Grace Period vs. Moratorium Period: What's the Difference?

Grace Period vs. Moratorium Period: An Overview

While they may sound similar, there are some key differences between a grace period and a moratorium period. Grace periods allow a buffer between when a billing cycle ends and the payment is due. This period does not earn interest.

A moratorium is a pause on payments for a certain period of time. The reason is typically financial hardship and the period of the moratorium is agreed upon with the lender. Knowing the difference between grace periods and moratoriums, and utilizing them appropriately can help with financial planning strategies.

Key Takeaways

  • A grace period falls between the time when a credit card billing cycle ends and when the payment is due.
  • A moratorium period is when your lender allows you to stop making payments for a specific period of time.
  • A moratorium is similar to a deferment or forbearance.
Grace Period vs. Moratorium Period

Investopedia / Sabrina Jiang

Grace Period

grace period falls between the time when a credit card billing cycle ends and when the payment is due. This grace period is an interest-free time frame that gives you several days to pay before the lender begins charging interest on the balance for that month.

You will not be charged interest on the part of the balance that is paid during the grace period. Grace periods are not required by law, but lenders usually give one of between 21 and 25 days. If they do offer a grace period, the law requires that they send you a bill at least 21 days prior to the due date.

If you pay off the entire balance of the bill during the grace period, then the money you borrowed is like a free loan, because you are not paying anything for the privilege of using it.

A grace period is a use-it-or-lose-it type of situation. If you leave a balance on your card from the previous month, then not only do you pay interest on that amount but you also pay interest on any future charges from the day that you make the purchase.

So if you pay $200 on your $500 credit card balance, you will be charged interest on the remaining $300. Then if you go out the next day and buy something for $500, you will also start accruing interest on that $500 purchase. Sometimes it takes up to two billing cycles of paying in full before you regain the privilege of a grace period.

Moratorium Period

moratorium period, which is similar to forbearance or deferment, is when your lender allows you to stop making payments for a specific period of time and for a specific reason. Usually, the reason involves some kind of financial hardship. Your lender would rather give you a few months to get on your feet than have you default and stop paying altogether because the account went into collections.
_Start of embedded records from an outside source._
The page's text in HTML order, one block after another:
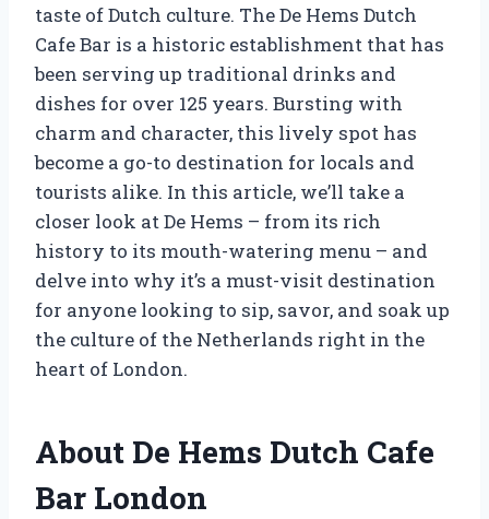
taste of Dutch culture. The De Hems Dutch
Cafe Bar is a historic establishment that has
been serving up traditional drinks and
dishes for over 125 years. Bursting with
charm and character, this lively spot has
become a go-to destination for locals and
tourists alike. In this article, we’ll take a
closer look at De Hems – from its rich
history to its mouth-watering menu – and
delve into why it’s a must-visit destination
for anyone looking to sip, savor, and soak up
the culture of the Netherlands right in the
heart of London.
About De Hems Dutch Cafe
Bar London
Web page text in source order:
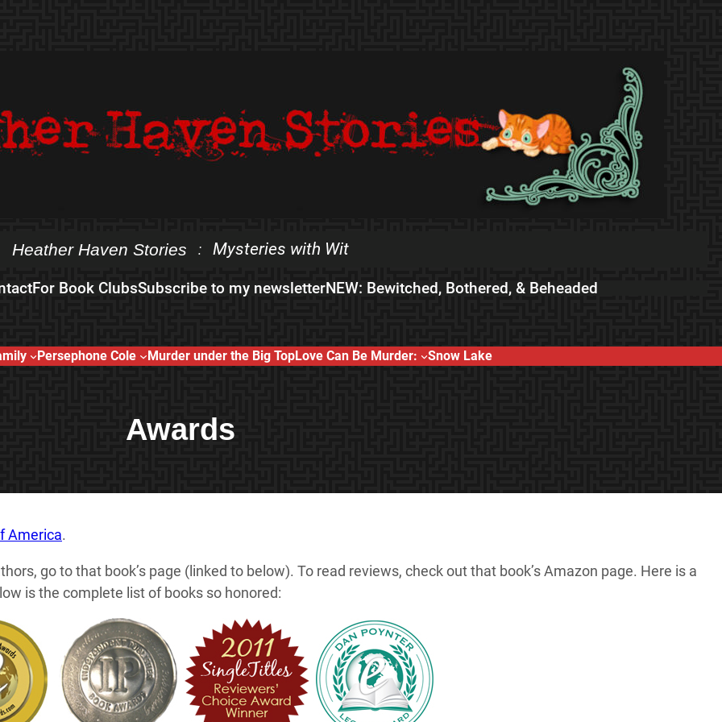
Heather Haven Stories : Mysteries with Wit
For Book ClubsSubscribe to my newsletterNEW: Bewitched, Bothered, & Beheaded
Persephone Cole Murder under the Big TopLove Can Be Murder: Snow Lake
Awards
America.
go to that book’s page (linked to below). To read reviews, check out that book’s Amazon page. Here is a
is the complete list of books so honored:
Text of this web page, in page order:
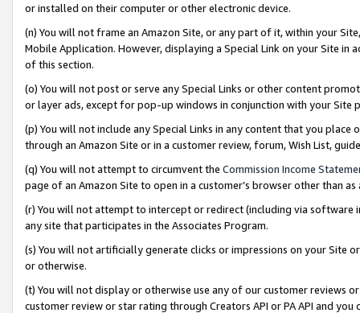
or installed on their computer or other electronic device.
(n) You will not frame an Amazon Site, or any part of it, within your
Mobile Application. However, displaying a Special Link on your Site
of this section.
(o) You will not post or serve any Special Links or other content
or layer ads, except for pop-up windows in conjunction with your
(p) You will not include any Special Links in any content that you
through an Amazon Site or in a customer review, forum, Wish List,
(q) You will not attempt to circumvent the Commission Income
page of an Amazon Site to open in a customer’s browser other than
(r) You will not attempt to intercept or redirect (including via software
any site that participates in the Associates Program.
(s) You will not artificially generate clicks or impressions on your Site
or otherwise.
(t) You will not display or otherwise use any of our customer reviews
customer review or star rating through Creators API or PA API and
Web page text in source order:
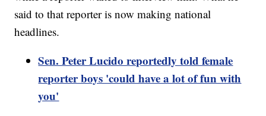
said to that reporter is now making national
headlines.
Sen. Peter Lucido reportedly told female
reporter boys 'could have a lot of fun with
you'
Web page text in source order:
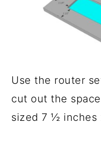
Use the router
cut out the
sized 7 ½ inches
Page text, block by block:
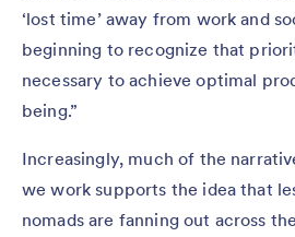
‘lost time’ away from work and
beginning to recognize that
necessary to achieve optimal
being.”
Increasingly, much of the
we work supports the idea that
nomads are fanning out across
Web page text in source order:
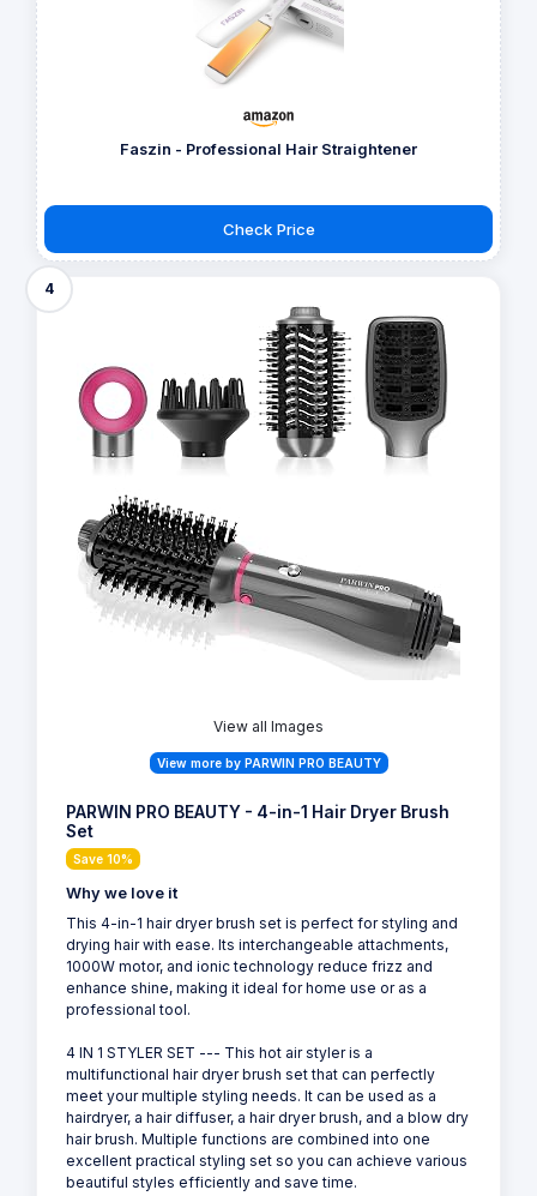
Faszin - Professional Hair Straightener
Check Price
4
View all Images
View more by PARWIN PRO BEAUTY
PARWIN PRO BEAUTY - 4-in-1 Hair Dryer Brush
Set
Save 10%
Why we love it
This 4-in-1 hair dryer brush set is perfect for styling and
drying hair with ease. Its interchangeable attachments,
1000W motor, and ionic technology reduce frizz and
enhance shine, making it ideal for home use or as a
professional tool.
4 IN 1 STYLER SET --- This hot air styler is a
multifunctional hair dryer brush set that can perfectly
meet your multiple styling needs. It can be used as a
hairdryer, a hair diffuser, a hair dryer brush, and a blow dry
hair brush. Multiple functions are combined into one
excellent practical styling set so you can achieve various
beautiful styles efficiently and save time.
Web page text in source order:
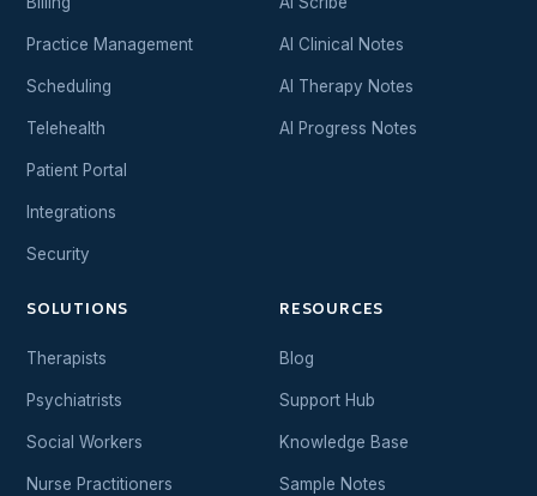
Practice Management
Scheduling
Telehealth
Patient Portal
Integrations
Security
AI Clinical Notes
AI Therapy Notes
AI Progress Notes
SOLUTIONS
Therapists
Psychiatrists
Social Workers
Nurse Practitioners
RESOURCES
Blog
Support Hub
Knowledge Base
Sample Notes
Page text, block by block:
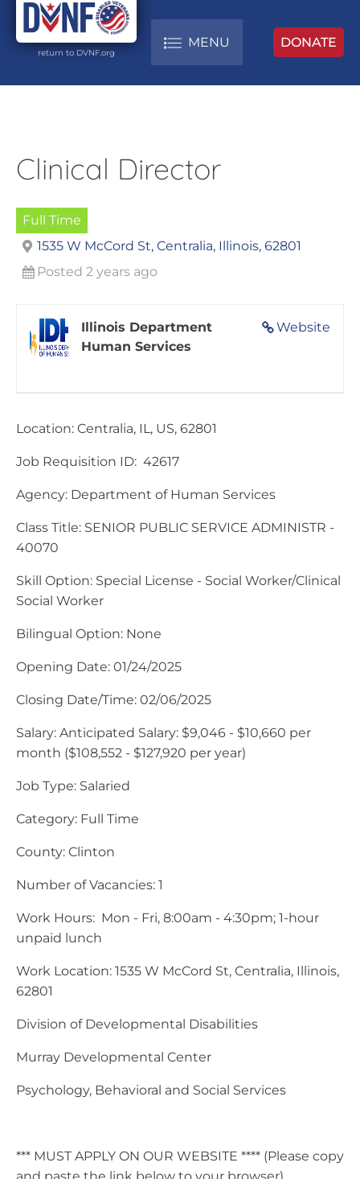
return to DVNF.org
MENU DONATE
Clinical Director
Full Time
1535 W McCord St, Centralia, Illinois, 62801
Posted 2 years ago
Website
Illinois Department
Human Services
Location: Centralia, IL, US, 62801
Job Requisition ID: 42617
​Agency: Department of Human Services
Class Title: SENIOR PUBLIC SERVICE ADMINISTR -
40070
Skill Option: Special License - Social Worker/Clinical
Social Worker
Bilingual Option: None
Opening Date: 01/24/2025
Closing Date/Time: 02/06/2025
Salary: Anticipated Salary: $9,046 - $10,660 per
month ($108,552 - $127,920 per year)
Job Type: Salaried
Category: Full Time
County: Clinton
Number of Vacancies: 1
Work Hours: Mon - Fri, 8:00am - 4:30pm; 1-hour
unpaid lunch
Work Location: 1535 W McCord St, Centralia, Illinois,
62801
Division of Developmental Disabilities
Murray Developmental Center
Psychology, Behavioral and Social Services
*** MUST APPLY ON OUR WEBSITE **** (Please copy
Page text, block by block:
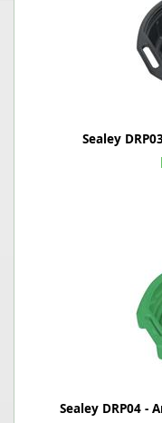
Sealey
Sealey DRP04 -
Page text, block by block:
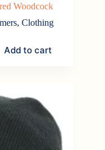
Woodcock
,Clothing
Add to cart

In a way, a grace period and a moratorium period are the same, in that they are both a time frame during which you don’t have to make a payment. The differences are that a moratorium period is much longer than a grace period and interest may be charged during it.

Key Differences

A moratorium will almost always be longer than a grace period because financial hardship takes longer to recover from and the period is agreed upon between the lender and borrower. A grace period is usually a standard period in the terms of a credit card and is decided by the lender beforehand.

As grace periods are usually standard in a credit card contract, all borrowers have the same grace period and are subject to the same terms. It is automatically extended to all customers. A moratorium is a special request by the borrower and is customized to every individual borrower depending on their need. The lender must approve the request and there is no guarantee of a moratorium period.

In a grace period, if the borrower does make the payment, they will be penalized with fees and other penalties. In a moratorium, there are no charges or fees as the stop in payment has been agreed upon by the two parties.

How Long Is a Loan Moratorium Period?

The length of a loan moratorium period will vary depending on the individual and is agreed upon between the lender and borrower. A moratorium can be up to a few months to a year. They are generally longer in term.

What Is an Example of a Moratorium?

An example of a moratorium would be an individual who takes out a loan and has a monthly payment of $300. If the individual can no longer pay this $300 due to financial hardship, they would contact their bank and ask for a moratorium on the loan payments. The bank would agree to a moratorium for six months, in which the individual does not have to make any payments.

What Is the Grace Period of a Loan?

The grace period of a loan will differ for every loan or credit card. Typically, a grace period will be 15 days, but it can be more or less depending on the lender.